Hyperfine: A command-line benchmarking tool

1. forrestthewoods ◴[19 Nov 24 06:37 UTC] No.42180588[source]▶

Hyperfine is hyper frustrating because it only works with really really fine microsecond level benchmarks. Once you get into the millisecond range it’s worthless.

replies(2): >>42180660 #>>42182084 #

2. anotherhue ◴[19 Nov 24 06:50 UTC] No.42180660[source]▶

>>42180588 (TP) #

It spawns a new process each time right? I would think that would but a cap on how accurate it can get.

For my purposes I use it all the time though, quick and easy sanity-check.

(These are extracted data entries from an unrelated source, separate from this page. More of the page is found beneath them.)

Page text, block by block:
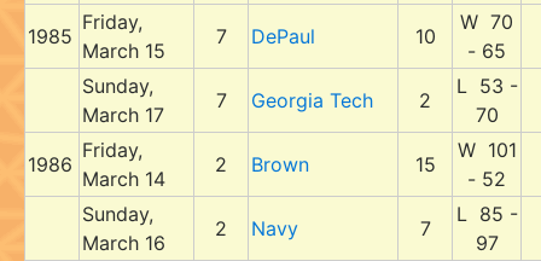
1985
Friday,
March 15
7 DePaul 10
W 70
- 65
Sunday,
March 17
7 Georgia Tech 2
L 53 -
70
1986
Friday,
March 14
2 Brown 15
W 101
- 52
Sunday,
March 16
2 Navy 7
L 85 -
97
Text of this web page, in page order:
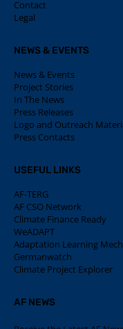
Contact
Legal
NEWS & EVENTS
News & Events
Project Stories
In The News
Press Releases
Logo and Outreach
Press Contacts
USEFUL LINKS
AF-TERG
AF CSO Network
Climate Finance Ready
WeADAPT
Adaptation Learning
Germanwatch
Climate Project Explorer
AF NEWS
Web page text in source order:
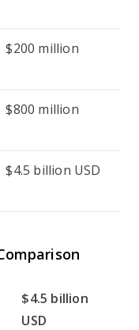
$200 million
$800 million
$4.5 billion USD
$4.5 billion
USD
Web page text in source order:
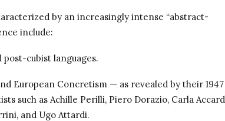
by an increasingly intense “abstract-
include:
cubist languages.
European Concretism — as revealed by their 1947
such as Achille Perilli, Piero Dorazio, Carla
and Ugo Attardi.
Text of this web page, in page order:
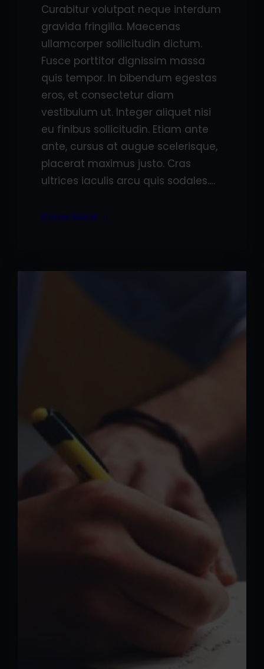
Curabitur volutpat neque interdum
gravida fringilla. Maecenas
ullamcorper sollicitudin dictum.
Fusce porttitor dignissim massa
quis tempor. In bibendum egestas
eros, et consectetur diam
vestibulum ut. Integer aliquet nisi
eu finibus sollicitudin. Etiam ante
ante, cursus at augue scelerisque,
placerat maximus justo. Cras
ultrices iaculis arcu quis sodales.…
Know More
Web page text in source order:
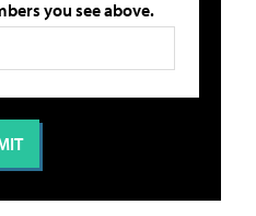
you see above.
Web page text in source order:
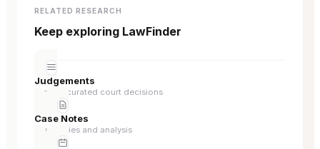
RELATED RESEARCH
Keep exploring LawFinder
Judgements
Browse curated court decisions
Case Notes
Summaries and analysis
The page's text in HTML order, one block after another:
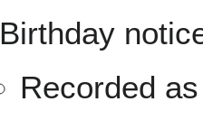
Birthday
Recorded
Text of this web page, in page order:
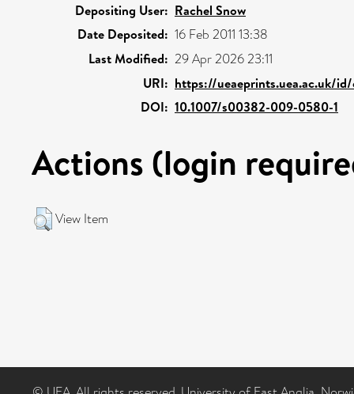
Depositing User: Rachel Snow
Date Deposited: 16 Feb 2011 13:38
Last Modified: 29 Apr 2026 23:11
URI: https://ueaeprints.uea.ac.uk/
DOI: 10.1007/s00382-009-0580-1
Actions (login
View Item
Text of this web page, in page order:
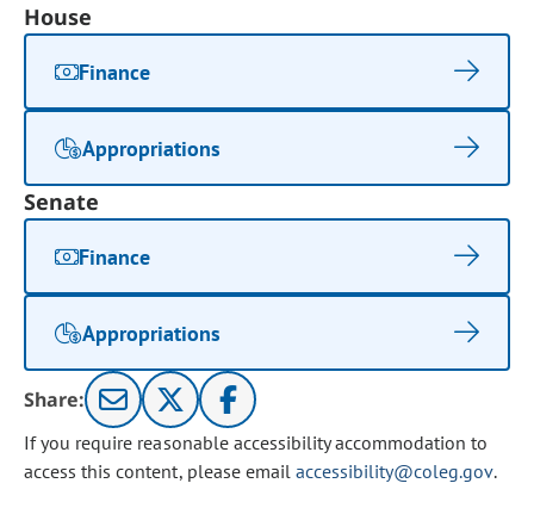
House
Finance
Appropriations
Senate
Finance
Appropriations
Share:
If you require reasonable accessibility accommodation to
access this content, please email accessibility@coleg.gov.
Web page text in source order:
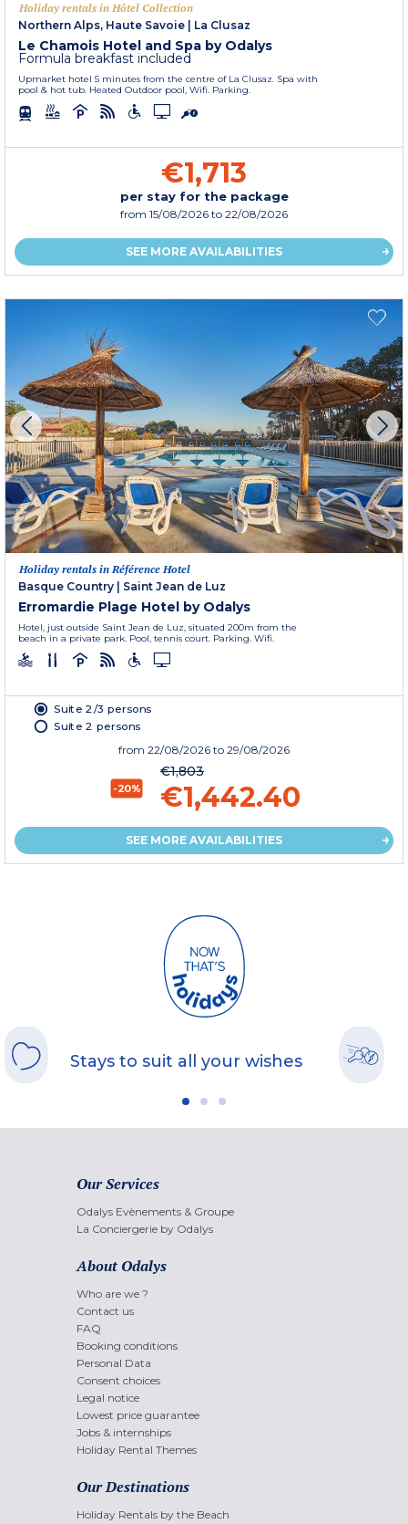
Holiday rentals in Hôtel Collection
Northern Alps, Haute Savoie
La Clusaz
Le Chamois Hotel and Spa by Odalys
Formula breakfast included
Upmarket hotel 5 minutes from the centre of La Clusaz. Spa with
pool & hot tub. Heated Outdoor pool, Wifi. Parking.
€1,713
per stay for the package
from 15/08/2026 to 22/08/2026
SEE MORE AVAILABILITIES
Holiday rentals in Référence Hotel
Basque Country
Saint Jean de Luz
Erromardie Plage Hotel by Odalys
Hotel, just outside Saint Jean de Luz, situated 200m from the
beach in a private park. Pool, tennis court. Parking. Wifi.
Suite 2/3 persons
Suite 2 persons
from 22/08/2026 to 29/08/2026
-20%
€1,803
€1,442.40
SEE MORE AVAILABILITIES
Stays to suit all your wishes
Our Services
Odalys Evènements & Groupe
La Conciergerie by Odalys
About Odalys
Who are we ?
Contact us
FAQ
Booking conditions
Personal Data
Consent choices
Legal notice
Lowest price guarantee
Jobs & internships
Holiday Rental Themes
Our Destinations
Holiday Rentals by the Beach

replies(2): >>42180722 #>>42180749 #

3. forrestthewoods ◴[19 Nov 24 07:03 UTC] No.42180722[source]▶

>>42180660 #

The issue is it runs a kajillion tests to try and be “statistical”. But there’s no good way to say “just run it for 5 seconds and give me the best answer you can”. It’s very much designed for nanosecond to low microsecond benchmarks. Trying to fight this is trying to smash a square peg through a round hole.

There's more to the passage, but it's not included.